One of the traditional ways to map the risk of disease is through choropleth maps, which are usually available as rates (counts or proportions) of aggregated data by region or area (e.g., municipality boundaries). However, risks by area may change if the same data are aggregated using different spatial boundaries. One of the main contributions of geostatistics for the analysis of public health data is that it addresses the improvement of methods used to map the risk of disease. Geostatistical models have found ways to accommodate count data (or rates) attached to areal spatial supports that contribute to reducing the biased visual perception produced by choropleth maps and to facilitate the analysis of the relationships between risks measured over different spatial supports. The choropleth maps would have constant rates per municipalities and sharp discontinuities at the boundary of each municipality. On the other hand, geostatistical maps, as those proposed herein, do show spatial variability within each municipality and do not exhibit sharp discontinuities at the limits of each municipality as the spatial continuity pattern is imposed by the geostatistical method used.

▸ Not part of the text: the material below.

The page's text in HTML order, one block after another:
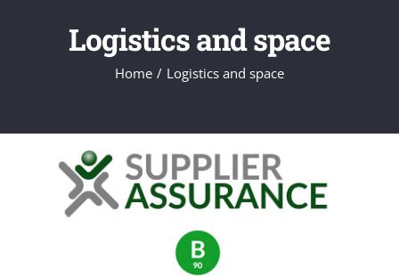
Our team
Logistics and space
Home Logistics and space

In this context, an infection risk spatial model for COVID-19, which is based on a geostatistical framework, was proposed and implemented in mainland Portugal, considering the infection rate by municipality. The novelty of this approach is that the daily map is calculated from the number of confirmed positive tested cases reported by the Portuguese Directorate-General for Health (DGS, acronym in Portuguese) and made available publicly online.Footnote 1 This study seeks to characterize the spatial dispersion of infection risk and attached uncertainty. It is a geostatistical simulation model that accounts for the infection risk uncertainty (i.e., error), derived by the population size of each municipality as reported by the Statistics Portugal [12]. The model outputs a set of possible scenarios from which we compute daily updates of local infection risk map and its uncertainty. At the same time, it facilitates monitoring and evaluating local infection risk dynamics. In addition, when decisions are made based on the risk map, such as the allocation of medical resources to prevent critical situations from arising, it is important to take into account the map’s uncertainty.

Next, we detail the geostatistical background related to the spatial modelling tool, direct block sequential simulation [13], used to map the COVID-19 infection risk in Portugal. We follow this with a brief description of the spatial continuity modelling and its importance within the simulation model. The last section summarizes the implementation of this case study.


The proposed model for mapping the COVID-19 infection risk in Portugal builds upon the Poisson model for rare diseases proposed by Waller and Gotway [14] and extended into a geostatistical framework by Goovaerts [15] and Oliveira et al. [16].

To predict the spatial distribution of the COVID-19 infection risk for a specific period and the associated uncertainty in mainland Portugal, we use a geostatistical model based on direct block sequential simulation (block-DSS; [13]), which accounts for the noise caused by spatial uncertain data as a function of population size and weights the estimation of the risk semivariogram accordingly.

Consider \(c\left( {\varvec{u}_{\alpha } } \right)\), the number of infections notified (i.e., confirmed positive case tests) in each municipality \(\alpha\) (with \(\alpha = 1, \ldots ,N\) municipalities) since COVID-19 pandemic was declared up to a given day, referenced by its geometric centroid \(\varvec{u}_{\alpha }\) with coordinates \(\left( {x_{\alpha } ,y_{\alpha } } \right)\) and \(n\left( {\varvec{u}_{\alpha } } \right)\), the size of the population at risk (i.e., resident population of a given municipality). The infection rate \(z\left( {\varvec{u}_{\alpha } } \right)\) can be written as:

$$z\left( {\varvec{u}_{\alpha } } \right) = \frac{{c\left( {\varvec{u}_{\alpha } } \right)}}{{n\left( {\varvec{u}_{\alpha } } \right)}}.$$

One can assume that \(z\left( {\varvec{u}_{\alpha } } \right)\), the infection rate estimated from confirmed test cases, is a realization of a random variable \(Z\left( {\varvec{u}_{\alpha } } \right)\), the true infection rate. The expected value of \(Z\left( {\varvec{u}_{\alpha } } \right)\), \(E\left[ {Z\left( {\varvec{u}_{\alpha } } \right)} \right]\), provides therefore an estimate for the underlying risk of infection, \(R\left( {\varvec{u}_{\alpha } } \right)\). However, Z is affected by the population size, such that the infection rate, for a given municipality with small population size (i.e., small infection rate denominator), will have high variance and consequently the confidence in the infection rate estimate is low. A solution to overcome this problem known as the small number problem [15] is achieved using a function (smoother), such is the case of the Poisson kriging method which stabilizes infection rates with high variance to provide a smoothed infection rate, and thus accessing the risk of infection \(R\).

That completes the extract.